Exprobrações de um Boêmio – O Céu e o Inferno

(Bordéus, 19 de abril de 1862)

30 de julho — “Presentemente sou menos infeliz, visto não mais sentir a pesada cadeia que me jungia ao corpo. Estou livre, enfim, mas ainda não expiei e preciso é que repare o tempo perdido se eu não quiser prolongar os sofrimentos. Espero que Deus, tendo em conta a sinceridade do arrependimento, me conceda a graça do perdão. Pedi ainda por mim, eu vo-lo suplico.

Homens, meus irmãos, eu vivi só para mim e agora expio e sofro! Conceda-vos Deus a graça de evitardes os espinhos que ora me laceram. Prossegui na senda larga do Senhor e orai por mim, pois abusei dos favores que Deus faculta às criaturas!

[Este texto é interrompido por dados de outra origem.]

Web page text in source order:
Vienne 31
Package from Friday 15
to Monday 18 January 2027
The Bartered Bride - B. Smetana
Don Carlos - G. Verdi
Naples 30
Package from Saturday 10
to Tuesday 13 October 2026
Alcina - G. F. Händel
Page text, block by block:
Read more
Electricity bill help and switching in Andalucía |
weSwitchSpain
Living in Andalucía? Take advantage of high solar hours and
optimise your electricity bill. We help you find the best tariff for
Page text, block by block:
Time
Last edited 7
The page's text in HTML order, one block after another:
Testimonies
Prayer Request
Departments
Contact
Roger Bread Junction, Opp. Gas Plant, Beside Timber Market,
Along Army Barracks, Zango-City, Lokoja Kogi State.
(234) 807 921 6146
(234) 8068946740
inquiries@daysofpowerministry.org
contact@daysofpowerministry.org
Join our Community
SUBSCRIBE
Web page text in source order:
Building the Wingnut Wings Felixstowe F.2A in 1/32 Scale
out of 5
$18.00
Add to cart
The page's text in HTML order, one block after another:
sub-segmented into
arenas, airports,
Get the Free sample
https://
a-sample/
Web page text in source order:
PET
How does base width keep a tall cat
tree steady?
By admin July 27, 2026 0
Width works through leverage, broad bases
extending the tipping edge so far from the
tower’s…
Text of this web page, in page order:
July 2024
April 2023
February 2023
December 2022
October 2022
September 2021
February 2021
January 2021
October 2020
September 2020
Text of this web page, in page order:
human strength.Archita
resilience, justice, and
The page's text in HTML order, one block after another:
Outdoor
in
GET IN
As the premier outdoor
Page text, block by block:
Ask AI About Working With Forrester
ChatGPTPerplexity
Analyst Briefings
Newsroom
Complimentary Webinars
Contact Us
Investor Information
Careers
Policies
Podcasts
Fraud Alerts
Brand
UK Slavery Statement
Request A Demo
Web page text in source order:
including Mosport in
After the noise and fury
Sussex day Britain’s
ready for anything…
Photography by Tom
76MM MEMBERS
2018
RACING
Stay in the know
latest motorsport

Quem sacrifica aos instintos brutos a inteligência e os bons sentimentos que Deus lhe dá, assemelha-se ao animal que muitas vezes se maltrata. O homem deve utilizar-se sobriamente dos bens de que é depositário, habituando-se a visar a eternidade que o espera, abrindo mão por consequência, dos gozos materiais. A sua alimentação deve ter por exclusivo fim a vitalidade; o luxo deve apenas restringir-se às necessidades da sua posição; os gostos, os pendores, mesmo os mais naturais, devem obedecer ao são raciocínio, sem o que ele se materializa em vez de se purificar. As paixões humanas são estreitos grilhões que se enroscam na carne; assim sendo, não lhes deis abrigo. Vós não sabeis o preço quando regressamos à pátria! As paixões humanas vos despem antes mesmo de vos deixarem, de modo que chegareis nus, completamente nus, ante o Senhor. Ah! cobri-vos de boas obras que vos ajudem a franquear o Espaço entre vós e a eternidade. Manto brilhante, elas escondem as vossas torpezas humanas. Envolvei-vos na caridade e no amor, vestes divinas que duram eternamente.”

Instruções do Guia do médium — Este Espírito está num bom caminho, porquanto, além do arrependimento, deduz conselhos tendentes a evitar os perigos da senda por ele trilhada. Reconhecer os erros é já um mérito e um passo efetivo para o bem; também por isso, a sua situação, sem ser venturosa, deixa de ser a de um Espírito infeliz. Arrependendo-se, resta-lhe a reparação de uma outra existência Mas ante s de lá chegar, sabeis qual a existência desses homens de vida sensual que não deram ao Espírito outra atividade além da invenção de novos prazeres? A influência da matéria segue-os além-túmulo, sem que a morte lhes ponha termo aos apetites que a sua vista, tão limitada como quando na Terra, procura em vão os meios de os saciar. Por não terem nunca procurado alimento espiritual, a alma erra no vácuo, sem norte, sem esperança, presa dessa ansiedade de quem não tem diante de si mais que um deserto sem limites, A inexistência das lucubrações espirituais acarreta naturalmente a nulidade do trabalho espiritual depois da morte; e porque não lhe restem meios de saciar o corpo, nada restará para satisfazer o Espírito. Daí, um tédio mortal cujo fim não preveem e ao qual prefeririam o nada. Mas o nada não existe… Puderam matar o corpo, mas não podem aniquilar o Espírito. Importa pois que vivam nessas torturas morais até que, vencidos pelo cansaço, se decidam a volver os olhos para Deus.